Everything that is automated already has a control system. These range from simple mechanical controls (like a thermostat with a Mercury switch) to highly sophisticated electronic hardware and computer software. In nature, there is obviously a range of intelligence between species and within a species. It isn't a simple linear scale, as each new capability in effect provides another axis along which to measure intelligence - if a new application of intelligence isn't different in degree, then it is different in kind. And with automation there is obviously a range of intelligence required to operate our machines, with simple machines needing very little or no intelligence and more sophisticated and complicated machines requiring more complex control.
However, even the simplest of control systems can be improved with the application of artificial intelligence. Let's take the thermostat in your house as an example. In older thermostats, the furnace blower would come on if the temperature fell below a certain value and would turn off again above some other value. These values were determined by a set point on the dial; if it was a few degrees colder than the set point (moving the Mercury switch one way) then the furnace blower came on, and if it was a few degrees warmer than the set point (which would move the Mercury switch the other way), the furnace would shut off.
That isn't a particularly efficient way of operating the furnace, but it works. This can be improved, though, with some simple electronics and software. The problem being solved by the control system is well-understood and easily simulated. Causal relationships and the interrelationships between variables are well-understood and precise mathematical relationships can be derived and programmed into the control system software in the factory, long before actual use of the control system. Indeed, the vast majority of non-mechanical control systems do not use artificial intelligence, as much simpler PID controls will suffice. The Proportional/Integral/Derivative control system would allow for more precise adherence to the set point while using less energy to do so than the mechanical switch; indeed, PID controls are useful in an enormous range of applications and are ubiquitous.
In contrast, a fuzzy logic (this will be covered in AI101 part 5) control system on a thermostat allows for much smoother control of the furnace, turning the furnace blower on and off in a very slightly more efficient manner than PID. The gain in efficiency in use of the furnace can lower the heating bill by a significant amount. Of course, for trivial applications using an AI control system could be considered overkill. Most thermostats work just fine with a strictly mechanical control or PID control. If the cost of the AI control system is more than the savings due to the efficiency of using AI, then it doesn't make sense to use AI at all.
But what if the system being controlled changes over time? In that case, a mechanical or preprogrammed control system may not work properly and may act inappropriately. In such cases, the control system would need to recognize that its model of the system is in error and adapt its model by changing various constants it uses in its calculations - which brings us right back to the feedback part of the definition of artificial intelligence.
The thermostat has only two variables to deal with, the temperature and the set point. What if the system being controlled is not so well understood or easily simulated? What if there are a large number of variables whose interrelationships are nonlinear or otherwise unclear? It may not be possible to preprogram a control system in that case, and instead such a system needs artificial intelligence in order to learn those interrelationships.
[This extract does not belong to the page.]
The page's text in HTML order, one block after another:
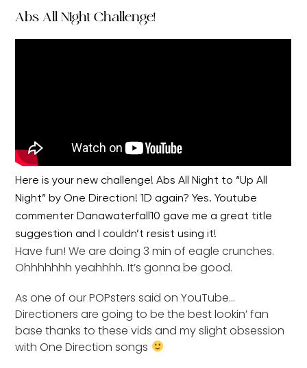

And what if direct, real time human control is not possible? A robot can be sent to the bottom of the ocean, but seawater absorbs radio waves and so the robot must be tethered to the surface, and the robot cannot explore very far - and on its own, not at all. Robots have been sent to Mars, but the light-speed time delay forces ground controllers to guide the robots in small, incremental movements, and then wait three quarters of an hour for feedback - and those robots spend the vast majority of their working lives waiting through these light-speed communication delays. If instead the robot was equipped with an artificial intelligence that would allow it to safely maneuver about and do science on its own, then the ground controllers could give much more infrequent, general commands and spend most of their time downloading data.
bringing it all together
We want to control our machines so that they perform certain complex behaviors and possess certain capabilities, and for many applications simple control systems work just fine. However, if there are changes to the machine over time, if efficiency is at a premium, if the system is extremely complex or otherwise poorly understood, or if the environment is complex and changing over time, then we need artificial intelligence to get the desired behaviors from those machines.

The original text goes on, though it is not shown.